Work order.
For the string "herself", count the lines in the records below that contain it. Answer with that number alone.

Data shown.
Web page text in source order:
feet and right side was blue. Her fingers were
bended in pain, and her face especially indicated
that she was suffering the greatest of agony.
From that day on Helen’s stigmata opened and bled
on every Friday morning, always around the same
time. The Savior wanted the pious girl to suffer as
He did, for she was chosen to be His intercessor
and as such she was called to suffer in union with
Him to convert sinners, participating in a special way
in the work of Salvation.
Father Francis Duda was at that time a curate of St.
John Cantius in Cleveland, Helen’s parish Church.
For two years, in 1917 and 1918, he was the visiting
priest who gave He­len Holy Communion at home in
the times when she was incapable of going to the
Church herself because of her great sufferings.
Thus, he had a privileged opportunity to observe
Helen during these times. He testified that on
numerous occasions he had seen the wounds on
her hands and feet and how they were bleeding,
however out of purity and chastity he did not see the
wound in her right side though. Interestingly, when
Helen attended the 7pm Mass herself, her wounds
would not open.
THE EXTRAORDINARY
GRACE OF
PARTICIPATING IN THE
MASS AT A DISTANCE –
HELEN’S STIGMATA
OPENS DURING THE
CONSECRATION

Answer for the task.
2